Did I not understand your lessons, father? I learned fealty and obedience – to think and act without presuming to question God’s Will. With that wisdom, I was sent away, and hoped to return a better and profitable daughter. I failed.
My whole long, bitter, life, since that melancholy morn – the burn gushing by our cottage while I lifted the latch with the first ray of sun – has been nothing but defeat. I fear that my punishment will not end yet, that where I am bound is a place of eternal retribution.
I have been deceived. By a Lord of the Realm and his lady wife, by a Factor of the land and a Minister of the Kirk. In turn, as the Devil requires, I have deceived those who trusted me. I have collaborated with our tormentors. Throughout it all I have written loyally to you, mother and father – full knowing since near the beginning you received not one word of mine. Letters from nowhere, my words blowing back at me on the sea’s cool wind.
I have no information as to where you went or how you lived. I know nothing of the world in which you died. The youngsters here, three generations removed from our home, still dream of old Roseneath. I continue blithely with my skilful misleading. I see no harm in providing them with a dream, a spiritual home. This is the
only craft I have truly mastered. God knows there is little enough in their lives to lift the spirit.
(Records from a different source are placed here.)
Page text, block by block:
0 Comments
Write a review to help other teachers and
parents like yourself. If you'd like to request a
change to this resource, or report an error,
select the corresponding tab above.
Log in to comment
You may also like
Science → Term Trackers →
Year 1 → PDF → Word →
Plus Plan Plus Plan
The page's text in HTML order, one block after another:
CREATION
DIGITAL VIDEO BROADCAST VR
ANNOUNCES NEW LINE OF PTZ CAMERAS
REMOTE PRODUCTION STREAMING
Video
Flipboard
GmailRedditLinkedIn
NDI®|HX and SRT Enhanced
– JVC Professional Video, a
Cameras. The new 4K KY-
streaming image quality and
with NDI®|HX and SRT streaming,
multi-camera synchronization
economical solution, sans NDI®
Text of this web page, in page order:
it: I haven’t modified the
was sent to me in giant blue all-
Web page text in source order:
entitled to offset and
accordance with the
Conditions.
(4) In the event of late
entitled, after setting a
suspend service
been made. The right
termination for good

How many years are you dead, mother? How was the end? Do not weep for me, for I know we cannot be further sundered. You will not rise to heaven, nor I descend to Hell. My damnation is knowing there is no damnation. I loved you. I never stopped loving you, and that love has been the undoing of me.
Your faithful daughter, Diana Moore
Elspeth Baillie recognised nothing of her city of dreams.
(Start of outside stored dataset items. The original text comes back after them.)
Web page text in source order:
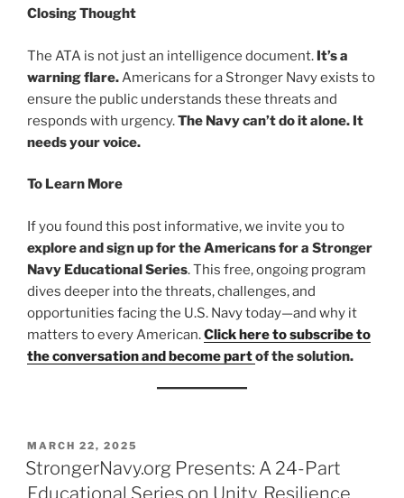
Closing Thought
The ATA is not just an intelligence document. It’s a
warning flare. Americans for a Stronger Navy exists to
ensure the public understands these threats and
responds with urgency.The Navy can’t do it alone. It
needs your voice.
To Learn More
If you found this post informative, we invite you to
explore and sign up for the Americans for a Stronger
Navy Educational Series. This free, ongoing program
dives deeper into the threats, challenges, and
opportunities facing the U.S. Navy today—and why it
matters to every American.Click here to subscribe to
the conversation and become partof the solution.
POSTED
ON
MARCH 22, 2025
StrongerNavy.org Presents: A 24-Part
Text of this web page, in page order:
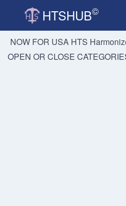
HTSHUB©
NOW FOR USA HTS
OPEN OR CLOSE
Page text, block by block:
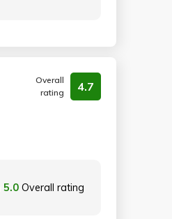
Overall
rating
4.7
5.0 Overall rating
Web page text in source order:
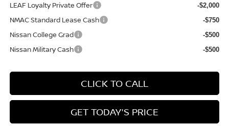
LEAF Loyalty Private Offer
-$2,000
NMAC Standard Lease Cash -$750
Nissan College Grad -$500
Nissan Military Cash -$500
CLICK TO CALL
GET TODAY'S PRICE
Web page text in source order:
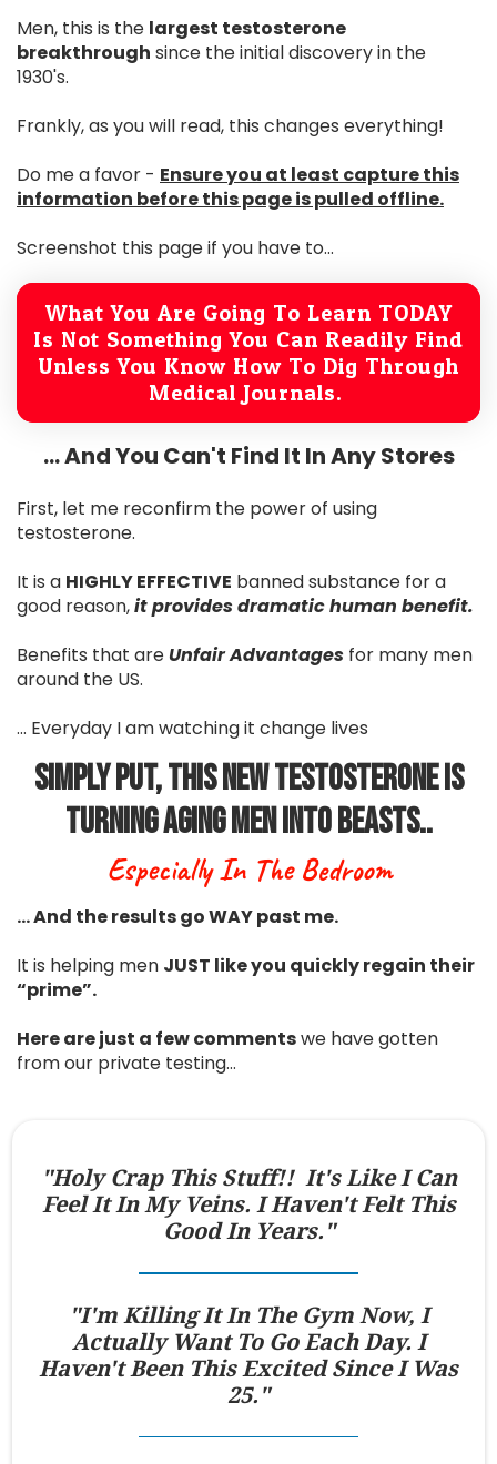
Men, this is the largest testosterone
breakthrough since the initial discovery in the
1930's.
Frankly, as you will read, this changes everything!
Do me a favor - Ensure you at least capture this
information before this page is pulled offline.
Screenshot this page if you have to...
What You Are Going To Learn TODAY
Is Not Something You Can Readily Find
Unless You Know How To Dig Through
Medical Journals.
... And You Can't Find It In Any Stores
First, let me reconfirm the power of using
testosterone.
It is a HIGHLY EFFECTIVE banned substance for a
good reason,it provides dramatic human benefit.
Benefits that areUnfair Advantages for many men
around the US.
... Everyday I am watching it change lives
Simply Put, This New Testosterone Is
Turning Aging Men Into Beasts..
Especially In The Bedroom
… And the results go WAY past me.
It is helping men JUST like you quickly regain their
“prime”.
Here are just a few commentswe have gotten
from our private testing…
"Holy Crap This Stuff!! It's Like I Can
Feel It In My Veins. I Haven't Felt This
Good In Years."
"I'm Killing It In The Gym Now, I
Actually Want To Go Each Day. I
Haven't Been This Excited Since I Was
25."
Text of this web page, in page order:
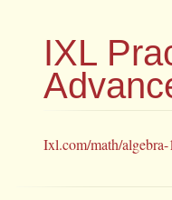
IXL
Ixl.com/math/algebra-
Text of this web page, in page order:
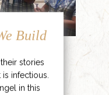
Build
stories
is infectious.
in this
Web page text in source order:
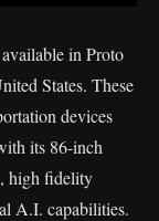
in Proto
States. These
devices
its 86-inch
high fidelity
A.I. capabilities.
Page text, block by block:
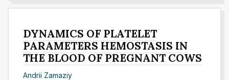
DYNAMICS OF PLATELET
PARAMETERS HEMOSTASIS IN
THE BLOOD OF PREGNANT COWS
Andrii Zamaziy
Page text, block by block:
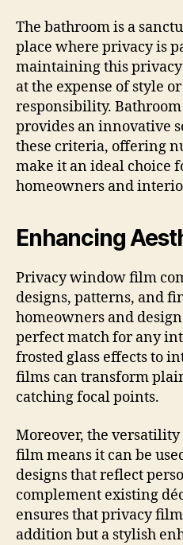
The bathroom is a
place where privacy is
maintaining this privacy
at the expense of style
responsibility.
provides an innovative
these criteria, offering
make it an ideal choice
homeowners and
Enhancing
Privacy window film
designs, patterns, and
homeowners and
perfect match for any
frosted glass effects to
films can transform
catching focal points.
Moreover, the
film means it can be
designs that reflect
complement existing
ensures that privacy
addition but a stylish

This must be the sea she frolicked in with Virginie and Isabella and Derrick and George. Across its waves, beyond the corpse of a sailor sacrificed for her, lay Greenock and mountains and
moorland
, and perhaps yet still, a troupe of Family Players pinching a living.
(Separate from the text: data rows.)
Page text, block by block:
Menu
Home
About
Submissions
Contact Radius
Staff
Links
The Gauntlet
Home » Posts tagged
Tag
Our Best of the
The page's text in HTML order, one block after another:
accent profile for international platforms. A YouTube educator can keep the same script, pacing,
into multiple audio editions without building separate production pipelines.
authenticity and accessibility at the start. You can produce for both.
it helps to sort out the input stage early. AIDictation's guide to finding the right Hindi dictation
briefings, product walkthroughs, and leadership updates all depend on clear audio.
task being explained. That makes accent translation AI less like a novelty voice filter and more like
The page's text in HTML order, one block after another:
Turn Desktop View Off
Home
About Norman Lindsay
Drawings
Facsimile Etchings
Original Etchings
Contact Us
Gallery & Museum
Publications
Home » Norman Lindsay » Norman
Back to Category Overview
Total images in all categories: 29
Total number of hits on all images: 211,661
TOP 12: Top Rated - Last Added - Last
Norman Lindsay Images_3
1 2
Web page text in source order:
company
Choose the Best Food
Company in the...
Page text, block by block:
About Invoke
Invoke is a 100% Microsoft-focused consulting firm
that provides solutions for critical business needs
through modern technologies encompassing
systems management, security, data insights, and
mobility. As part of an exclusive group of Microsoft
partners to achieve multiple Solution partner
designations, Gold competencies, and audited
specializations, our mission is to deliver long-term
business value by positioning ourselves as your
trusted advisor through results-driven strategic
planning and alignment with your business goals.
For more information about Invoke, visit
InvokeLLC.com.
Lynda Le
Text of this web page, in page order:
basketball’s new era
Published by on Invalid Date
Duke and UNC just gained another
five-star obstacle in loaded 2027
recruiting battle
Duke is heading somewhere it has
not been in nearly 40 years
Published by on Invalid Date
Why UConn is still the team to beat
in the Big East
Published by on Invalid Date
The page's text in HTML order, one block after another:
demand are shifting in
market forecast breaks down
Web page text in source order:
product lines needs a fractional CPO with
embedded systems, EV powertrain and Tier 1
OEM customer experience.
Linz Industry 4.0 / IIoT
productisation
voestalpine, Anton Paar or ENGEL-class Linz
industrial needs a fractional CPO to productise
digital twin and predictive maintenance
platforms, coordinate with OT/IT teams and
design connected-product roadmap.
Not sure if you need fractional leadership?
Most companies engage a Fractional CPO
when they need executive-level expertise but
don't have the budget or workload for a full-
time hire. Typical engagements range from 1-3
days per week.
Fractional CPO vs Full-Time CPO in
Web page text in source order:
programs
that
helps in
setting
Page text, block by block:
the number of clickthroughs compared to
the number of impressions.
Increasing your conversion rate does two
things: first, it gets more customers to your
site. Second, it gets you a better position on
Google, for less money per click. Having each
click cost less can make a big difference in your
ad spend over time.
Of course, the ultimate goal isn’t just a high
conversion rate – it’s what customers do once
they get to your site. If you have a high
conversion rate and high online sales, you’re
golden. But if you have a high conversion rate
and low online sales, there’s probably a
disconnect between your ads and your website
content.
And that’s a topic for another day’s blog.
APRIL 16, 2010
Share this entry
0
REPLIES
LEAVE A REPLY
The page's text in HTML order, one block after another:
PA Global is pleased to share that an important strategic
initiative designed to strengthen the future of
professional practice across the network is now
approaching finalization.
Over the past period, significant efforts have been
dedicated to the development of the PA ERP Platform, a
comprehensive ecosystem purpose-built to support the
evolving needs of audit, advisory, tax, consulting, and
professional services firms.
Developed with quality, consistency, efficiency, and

Somewhere, over there, the Ocean View had stood. The
gamblers
would still be gambling in one of the newer establishments of the foreign city in front of her that veiled the old one she had known. Where the Lyric had stood, or Savannah had been, she had no clue. Nonie’s lodgings were at the back of the town, furthest from the coast, but the streets laid out before her made no sense. She had paid so little attention to the town that should have been her home, had taken no notice of what ships were in the port and how the buildings were or the lie of the land. But she remembered the heat in the air, the power of the light, and how the sun prickled gently on her cheeks, unhunching her.